▸ **WORK REQUEST**:
Word for word, repeat everything in the records below except the pictures.

▸ **EXERCISE INPUTS**:
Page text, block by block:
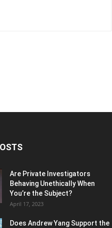
Are Private Investigators
Behaving Unethically When
You’re the Subject?
April 17, 2023
Does Andrew Yang Support the
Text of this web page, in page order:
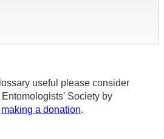
useful please consider
Society by
making a donation.
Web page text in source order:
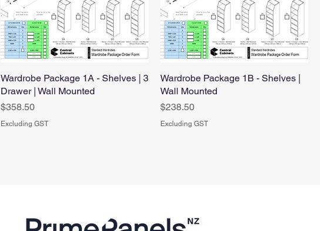
Wardrobe Package 1A - Shelves | 3
Drawer | Wall Mounted
Price
$358.50
Excluding GST
Wardrobe Package 1B - Shelves |
Wall Mounted
Price
$238.50
Excluding GST
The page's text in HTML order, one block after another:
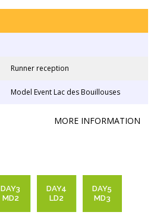
Runner reception
Model Event Lac des Bouillouses
MORE INFORMATION
DAY3
MD2
DAY4
LD2
DAY5
MD3
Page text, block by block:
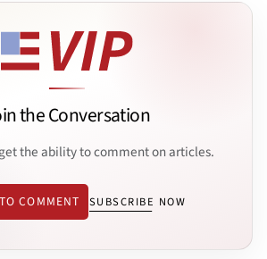
the Conversation
the ability to comment on articles.
COMMENT SUBSCRIBE NOW
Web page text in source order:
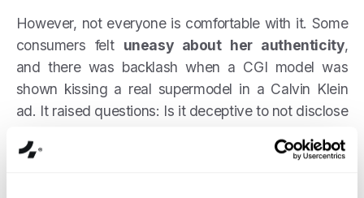
However, not everyone is comfortable with it. Some
consumers felt uneasy about her authenticity,
and there was backlash when a CGI model was
shown kissing a real supermodel in a Calvin Klein
ad. It raised questions: Is it deceptive to not disclose
expectations?
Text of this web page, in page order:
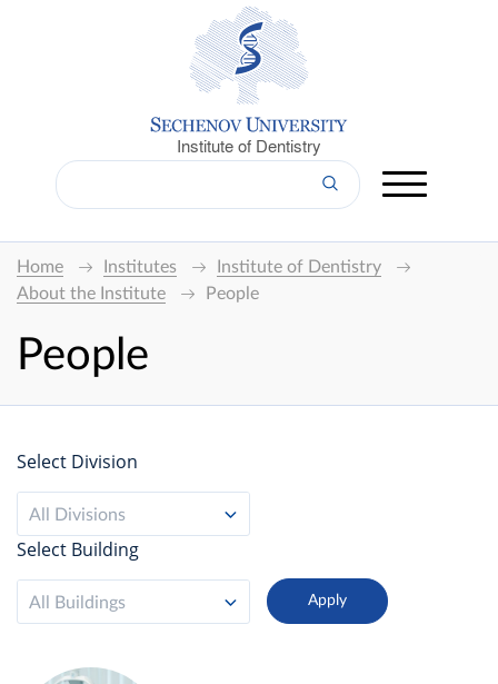
Institute of Dentistry
Home Institutes
Institute of Dentistry
About the Institute
People
People
Select Division
All Divisions
Select Building
All Buildings
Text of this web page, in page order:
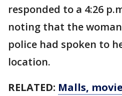
responded to a 4:26
noting that the
police had spoken to
location.
RELATED: Malls,
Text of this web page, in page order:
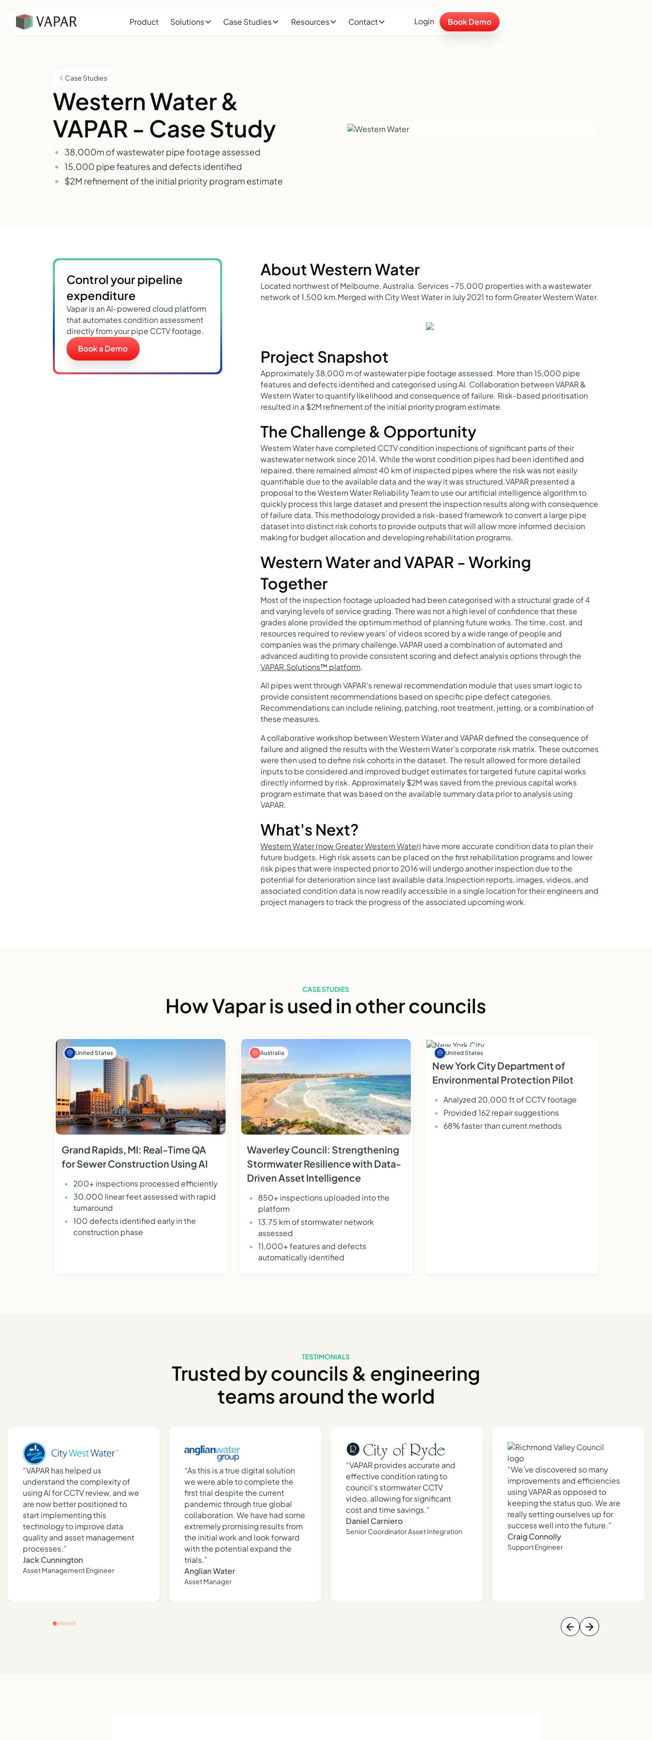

▸ **EXERCISE SOLUTION**:
Page text, block by block:
Are Private Investigators
Behaving Unethically When
You’re the Subject?
April 17, 2023
Does Andrew Yang Support the
Text of this web page, in page order:
useful please consider
Society by
making a donation.
Web page text in source order:
Wardrobe Package 1A - Shelves | 3
Drawer | Wall Mounted
Price
$358.50
Excluding GST
Wardrobe Package 1B - Shelves |
Wall Mounted
Price
$238.50
Excluding GST
The page's text in HTML order, one block after another:
Runner reception
Model Event Lac des Bouillouses
MORE INFORMATION
DAY3
MD2
DAY4
LD2
DAY5
MD3
Page text, block by block:
the Conversation
the ability to comment on articles.
COMMENT SUBSCRIBE NOW
Web page text in source order:
However, not everyone is comfortable with it. Some
consumers felt uneasy about her authenticity,
and there was backlash when a CGI model was
shown kissing a real supermodel in a Calvin Klein
ad. It raised questions: Is it deceptive to not disclose
expectations?
Text of this web page, in page order:
Institute of Dentistry
Home Institutes
Institute of Dentistry
About the Institute
People
People
Select Division
All Divisions
Select Building
All Buildings
Text of this web page, in page order:
responded to a 4:26
noting that the
police had spoken to
location.
RELATED: Malls,
Text of this web page, in page order:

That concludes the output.